* **Directions for this task**: Copy out precisely the line that holds "These tiny homes will be powered with" and all the lines following it in the data, up to and including the last one, and no others.

* **Supplied material**:

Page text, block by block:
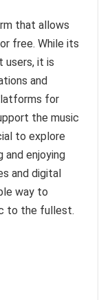
that allows
free. While its
users, it is
and
for
the music
to explore
and enjoying
and digital
way to
to the fullest.
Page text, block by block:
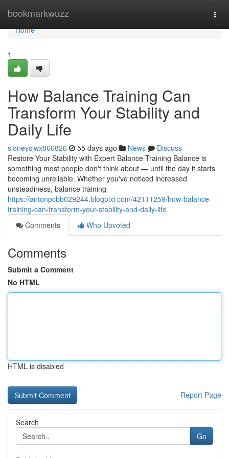
bookmarkwuzz
Home
Home
1
How Balance Training Can
Transform Your Stability and
Daily Life
sidneysjwx866826 55 days ago News
Discuss
Restore Your Stability with Expert Balance Training Balance is
something most people don't think about — until the day it starts
becoming unreliable. Whether you've noticed increased
unsteadiness, balance training
https://antonpcbb029244.blogpixi.com/42111259/how-balance-
training-can-transform-your-stability-and-daily-life
Comments
Who Upvoted
Comments
Submit a Comment
No HTML
HTML is disabled
Report Page
Search
Go
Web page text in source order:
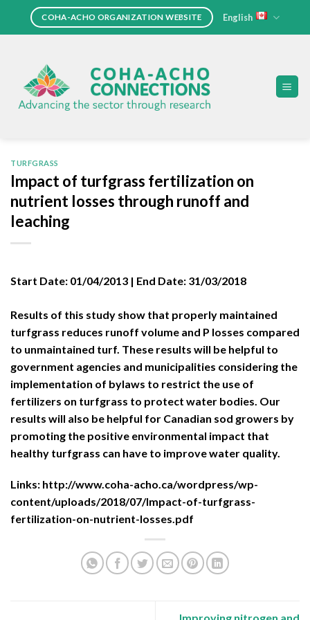
COHA-ACHO ORGANIZATION WEBSITE English
TURFGRASS
Impact of turfgrass fertilization on
nutrient losses through runoff and
leaching
Start Date: 01/04/2013 | End Date: 31/03/2018
Results of this study show that properly maintained
turfgrass reduces runoff volume and P losses compared
to unmaintained turf. These results will be helpful to
government agencies and municipalities considering the
implementation of bylaws to restrict the use of
fertilizers on turfgrass to protect water bodies. Our
results will also be helpful for Canadian sod growers by
promoting the positive environmental impact that
healthy turfgrass can have to improve water quality.
Links: http://www.coha-acho.ca/wordpress/wp-
content/uploads/2018/07/Impact-of-turfgrass-
fertilization-on-nutrient-losses.pdf
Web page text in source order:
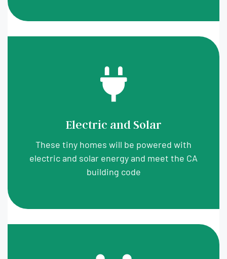
Electric and Solar
These tiny homes will be powered with
electric and solar energy and meet the CA
building code

* **Task response**:
These tiny homes will be powered with
electric and solar energy and meet the CA
building code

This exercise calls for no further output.